DATASET CONTENT START
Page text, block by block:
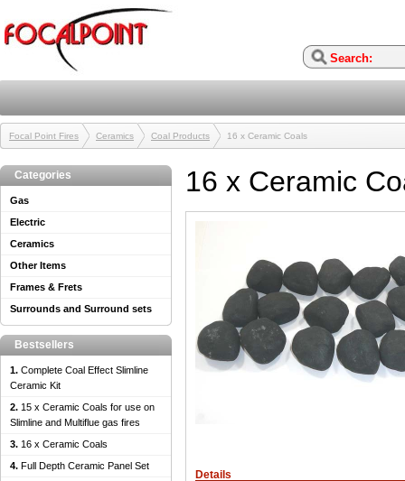
Focal Point Fires Ceramics Coal Products 16 x Ceramic Coals
16 x Ceramic
Details
Categories
Gas
Electric
Ceramics
Other Items
Frames & Frets
Surrounds and Surround sets
Bestsellers
1. Complete Coal Effect Slimline
Ceramic Kit
2. 15 x Ceramic Coals for use on
Slimline and Multiflue gas fires
3. 16 x Ceramic Coals
4. Full Depth Ceramic Panel Set
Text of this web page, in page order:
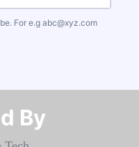
For e.g abc@xyz.com
By​​​​​​​
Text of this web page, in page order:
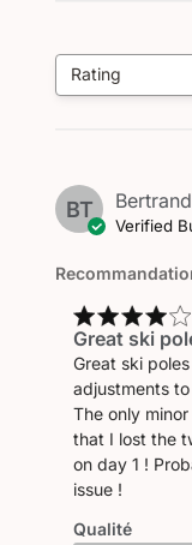
Rating
All ratings
BT
Verified
Great ski
Great ski
adjustments
The only
that I lost the
on day 1 !
issue !
Qualité
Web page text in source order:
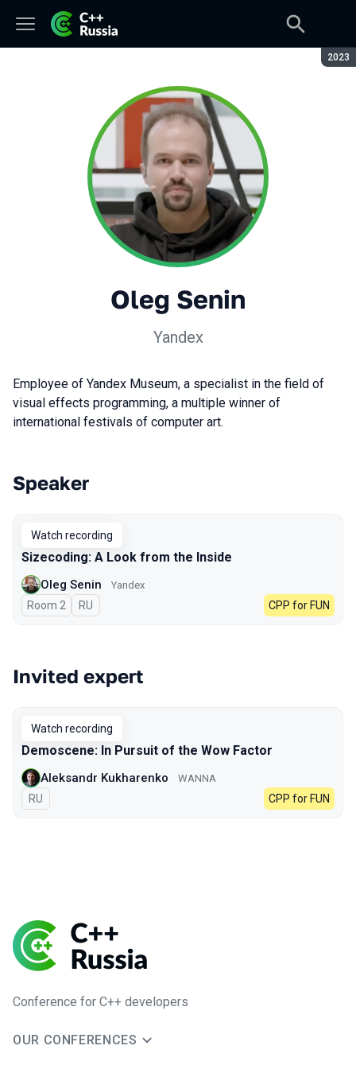
2023
Oleg Senin
Yandex
Employee of Yandex Museum, a specialist in the field of
visual effects programming, a multiple winner of
international festivals of computer art.
Talks from 2023 season
Speaker
Watch recording
Sizecoding: A Look from the Inside
Oleg Senin Yandex
Room 2 In Russian
RU CPP for FUN
Invited expert
Watch recording
Demoscene: In Pursuit of the Wow Factor
Aleksandr Kukharenko WANNA
In Russian
RU CPP for FUN
Conference for C++ developers
OUR CONFERENCES
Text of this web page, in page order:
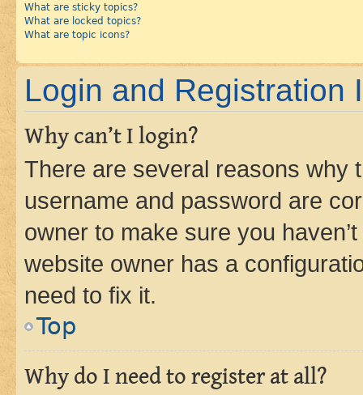
What are sticky topics?
What are locked topics?
What are topic icons?
Login and Registration
Why can’t I login?
There are several reasons why
username and password are
owner to make sure you
website owner has a
need to fix it.
Top
Why do I need to register at all?
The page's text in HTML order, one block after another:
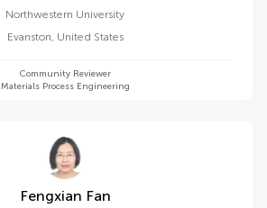
Northwestern University
Evanston, United States
Community Reviewer
Materials Process Engineering
Fengxian Fan
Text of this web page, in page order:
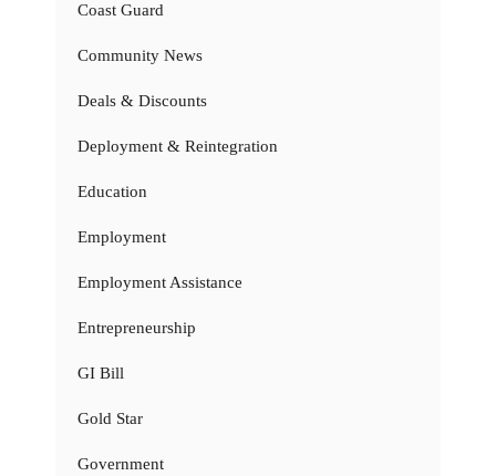
Coast Guard
Community News
Deals & Discounts
Deployment & Reintegration
Education
Employment
Employment Assistance
Entrepreneurship
GI Bill
Gold Star
Government
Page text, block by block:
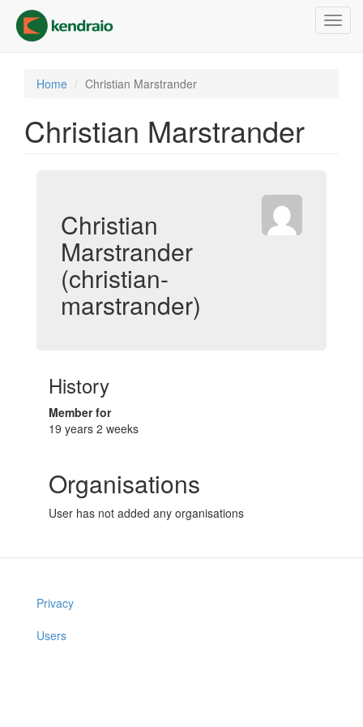
main
content
Home Christian Marstrander
Christian Marstrander
Christian
Marstrander
(christian-
marstrander)
History
Member for
19 years 2 weeks
Organisations
User has not added any organisations
Privacy
Users
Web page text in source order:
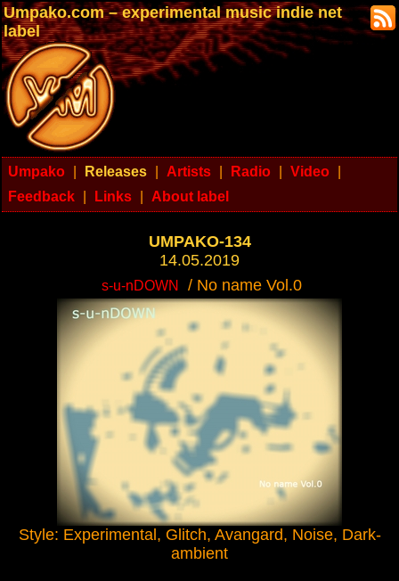
Umpako.com – experimental music indie net
label
Umpako Releases Artists Radio Video
Feedback
Links About label
UMPAKO-134
14.05.2019
s-u-nDOWN / No name Vol.0
Style: Experimental, Glitch, Avangard, Noise, Dark-
ambient
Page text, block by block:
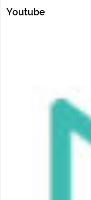
Youtube
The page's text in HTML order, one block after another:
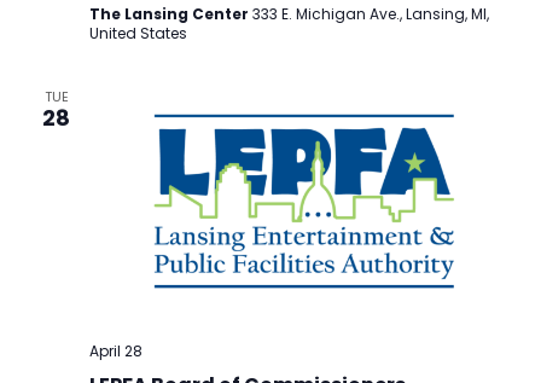
The Lansing Center 333 E. Michigan Ave., Lansing, MI,
United States
TUE
28
April 28
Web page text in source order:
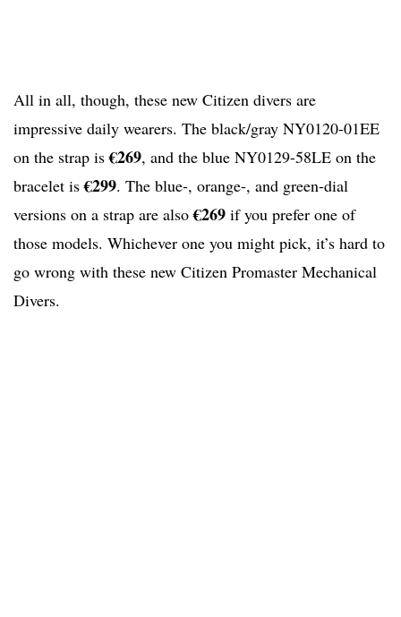
All in all, though, these new Citizen divers are
impressive daily wearers. The black/gray NY0120-01EE
on the strap is€269, and the blue NY0129-58LE on the
bracelet is€299. The blue-, orange-, and green-dial
versions on a strap are also€269 if you prefer one of
those models. Whichever one you might pick, it’s hard to
go wrong with these new Citizen Promaster Mechanical
Divers.
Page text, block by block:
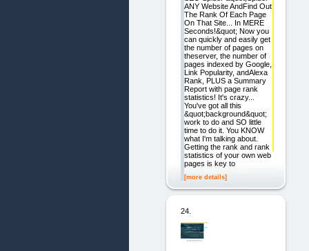
ANY Website AndFind Out
The Rank Of Each Page
On That Site... In MERE
Seconds!&quot; Now you
can quickly and easily get
the number of pages on
theserver, the number of
pages indexed by Google,
Link Popularity, andAlexa
Rank, PLUS a Summary
Report with page rank
statistics! It's crazy...
You've got all this
&quot;background&quot;
work to do and SO little
time to do it. You KNOW
what I'm talking about.
Getting the rank and rank
statistics of your own web
pages is key to
[more details]
24.
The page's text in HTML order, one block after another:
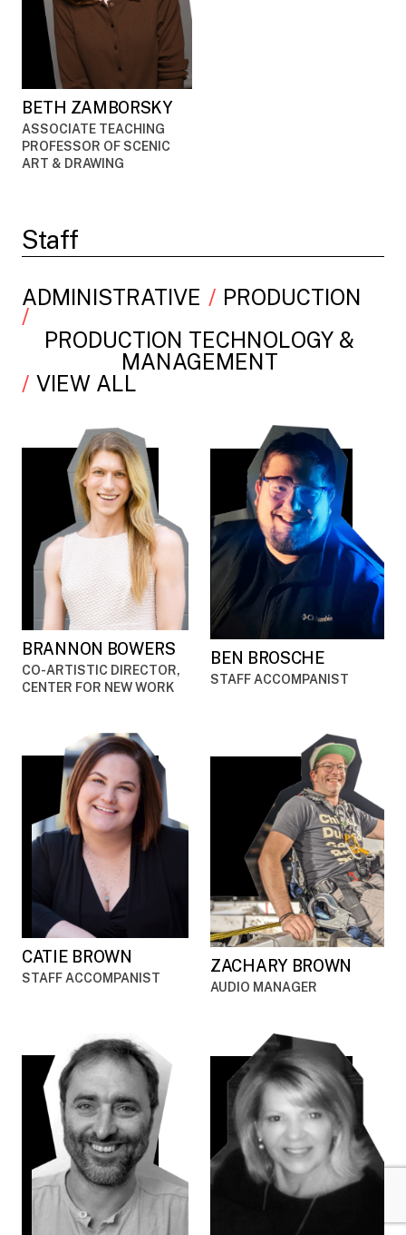
BETH ZAMBORSKY
ASSOCIATE TEACHING
PROFESSOR OF SCENIC
ART & DRAWING
Staff
ADMINISTRATIVE
PRODUCTION
PRODUCTION TECHNOLOGY &
MANAGEMENT
VIEW ALL
BRANNON BOWERS
CO-ARTISTIC DIRECTOR,
CENTER FOR NEW WORK
BEN BROSCHE
STAFF ACCOMPANIST
CATIE BROWN
STAFF ACCOMPANIST
ZACHARY BROWN
AUDIO MANAGER
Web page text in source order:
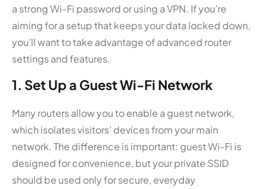
a strong Wi-Fi password or using a VPN. If you’re
aiming for a setup that keeps your data locked down,
you’ll want to take advantage of advanced router
settings and features.
1. Set Up a Guest Wi-Fi Network
Many routers allow you to enable a guest network,
which isolates visitors’ devices from your main
network. The difference is important: guest Wi-Fi is
designed for convenience, but your private SSID
should be used only for secure, everyday
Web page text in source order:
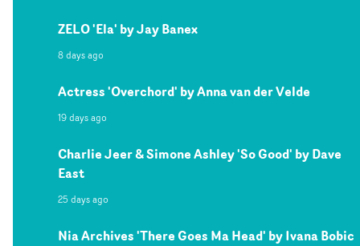
ZELO 'Ela' by Jay Banex
8 days ago
Actress 'Overchord' by Anna van der Velde
19 days ago
Charlie Jeer & Simone Ashley 'So Good' by Dave
East
25 days ago
Nia Archives 'There Goes Ma Head' by Ivana Bobic
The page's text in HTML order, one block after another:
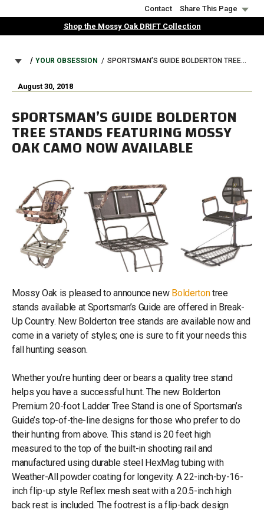
to
Contact
Share This Page
Shop the Mossy Oak DRIFT Collection
BREADCRUMB
YOUR OBSESSION SPORTSMAN’S GUIDE BOLDERTON TREE STANDS FEATURING MOSSY OAK CAMO NOW AVAILABLE
August 30, 2018
SPORTSMAN’S GUIDE BOLDERTON
TREE STANDS FEATURING MOSSY
OAK CAMO NOW AVAILABLE
Mossy Oak is pleased to announce new Boldertontree
stands available at Sportsman’s Guide are offered in Break-
Up Country. New Bolderton tree stands are available now and
come in a variety of styles; one is sure to fit your needs this
fall hunting season.
Whether you’re hunting deer or bears a quality tree stand
helps you have a successful hunt. The new Bolderton
Premium 20-foot Ladder Tree Stand is one of Sportsman’s
Guide’s top-of-the-line designs for those who prefer to do
their hunting from above. This stand is 20 feet high
measured to the top of the built-in shooting rail and
manufactured using durable steel HexMag tubing with
Weather-All powder coating for longevity. A 22-inch-by-16-
inch flip-up style Reflex mesh seat with a 20.5-inch high
back rest is included. The footrest is a flip-back design
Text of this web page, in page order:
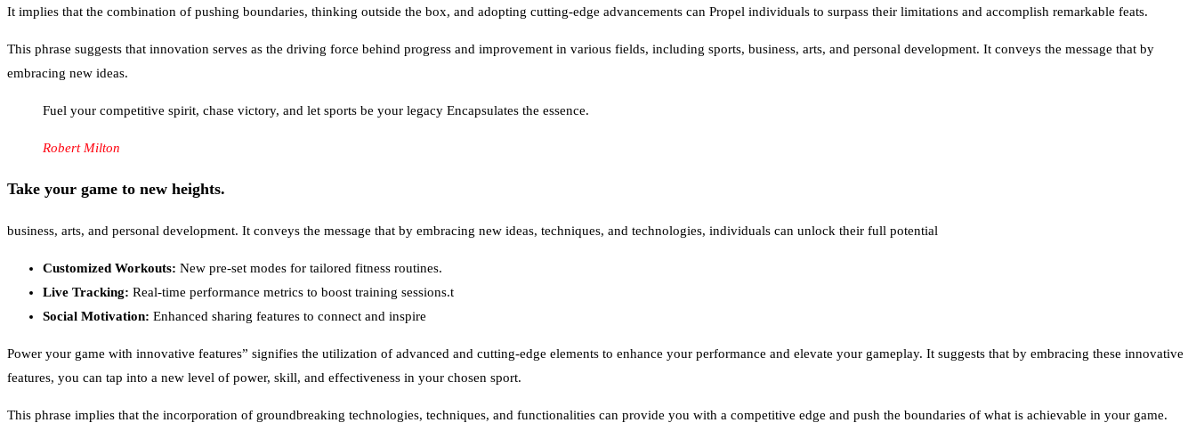
It implies that the combination of pushing boundaries, thinking outside the box, and adopting cutting-edge advancements can Propel individuals to surpass their limitations and accomplish remarkable feats.
This phrase suggests that innovation serves as the driving force behind progress and improvement in various fields, including sports, business, arts, and personal development. It conveys the message that by
embracing new ideas.
Fuel your competitive spirit, chase victory, and let sports be your legacy Encapsulates the essence.
Robert Milton
Take your game to new heights.
business, arts, and personal development. It conveys the message that by embracing new ideas, techniques, and technologies, individuals can unlock their full potential
Customized Workouts: New pre-set modes for tailored fitness routines.
Live Tracking: Real-time performance metrics to boost training sessions.t
Social Motivation: Enhanced sharing features to connect and inspire
Power your game with innovative features” signifies the utilization of advanced and cutting-edge elements to enhance your performance and elevate your gameplay. It suggests that by embracing these innovative
features, you can tap into a new level of power, skill, and effectiveness in your chosen sport.
This phrase implies that the incorporation of groundbreaking technologies, techniques, and functionalities can provide you with a competitive edge and push the boundaries of what is achievable in your game.
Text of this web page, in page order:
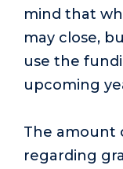
mind that
may close,
use the
upcoming
The amount
regarding
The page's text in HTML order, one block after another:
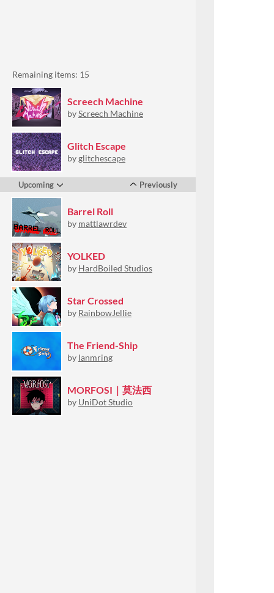
Remaining items: 15
Screech Machine
byScreech Machine
Glitch Escape
byglitchescape
Upcoming Previously
Barrel Roll
by mattlawrdev
YOLKED
by HardBoiled Studios
Star Crossed
by RainbowJellie
The Friend-Ship
by Ianmring
MORFOSI｜莫法西
by UniDot Studio
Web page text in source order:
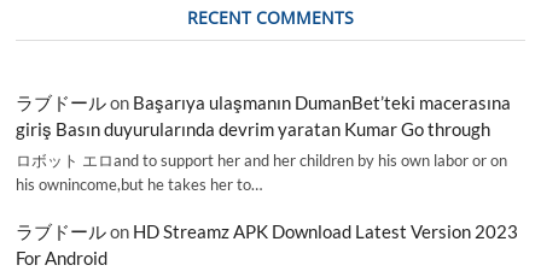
DATASET CONTENT END
Working through the records, find each line containing the word "ideas" and copy it.

embracing new ideas.
business, arts, and personal development. It conveys the message that by embracing new ideas, techniques, and technologies, individuals can unlock their full potential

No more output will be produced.